Work order ::
In your copy, the records appear word for word and the pictures do not appear at all.

Data in this exercise ::
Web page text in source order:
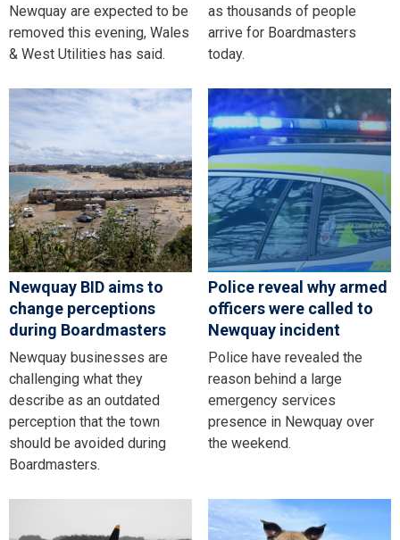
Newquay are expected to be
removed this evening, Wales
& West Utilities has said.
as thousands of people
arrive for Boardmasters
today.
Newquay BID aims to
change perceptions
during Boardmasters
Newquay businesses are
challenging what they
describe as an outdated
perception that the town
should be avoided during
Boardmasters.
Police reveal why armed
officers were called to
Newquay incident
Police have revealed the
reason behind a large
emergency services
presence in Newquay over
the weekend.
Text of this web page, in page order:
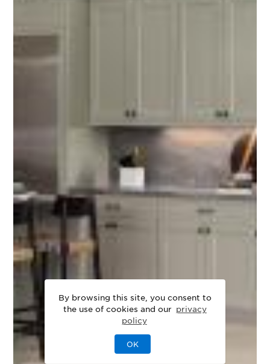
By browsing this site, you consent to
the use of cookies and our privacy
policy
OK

Result of the task ::
Web page text in source order:
Newquay are expected to be
removed this evening, Wales
& West Utilities has said.
as thousands of people
arrive for Boardmasters
today.
Newquay BID aims to
change perceptions
during Boardmasters
Newquay businesses are
challenging what they
describe as an outdated
perception that the town
should be avoided during
Boardmasters.
Police reveal why armed
officers were called to
Newquay incident
Police have revealed the
reason behind a large
emergency services
presence in Newquay over
the weekend.
Text of this web page, in page order:
By browsing this site, you consent to
the use of cookies and our privacy
policy
OK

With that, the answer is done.